_TASK DETAILS_. Please restate the records below word for word, leaving out every picture.

===== INFORMATION SHOWN =====

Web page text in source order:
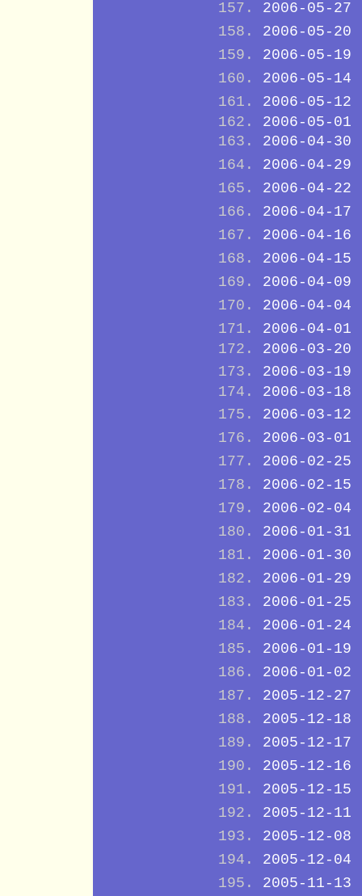
2006-05-27
2006-05-20
2006-05-19
2006-05-14
2006-05-12
2006-05-01
2006-04-30
2006-04-29
2006-04-22
2006-04-17
2006-04-16
2006-04-15
2006-04-09
2006-04-04
2006-04-01
2006-03-20
2006-03-19
2006-03-18
2006-03-12
2006-03-01
2006-02-25
2006-02-15
2006-02-04
2006-01-31
2006-01-30
2006-01-29
2006-01-25
2006-01-24
2006-01-19
2006-01-02
2005-12-27
2005-12-18
2005-12-17
2005-12-16
2005-12-15
2005-12-11
2005-12-08
2005-12-04
2005-11-13

=====

_FINISHED TASK_.
Web page text in source order:
2006-05-27
2006-05-20
2006-05-19
2006-05-14
2006-05-12
2006-05-01
2006-04-30
2006-04-29
2006-04-22
2006-04-17
2006-04-16
2006-04-15
2006-04-09
2006-04-04
2006-04-01
2006-03-20
2006-03-19
2006-03-18
2006-03-12
2006-03-01
2006-02-25
2006-02-15
2006-02-04
2006-01-31
2006-01-30
2006-01-29
2006-01-25
2006-01-24
2006-01-19
2006-01-02
2005-12-27
2005-12-18
2005-12-17
2005-12-16
2005-12-15
2005-12-11
2005-12-08
2005-12-04
2005-11-13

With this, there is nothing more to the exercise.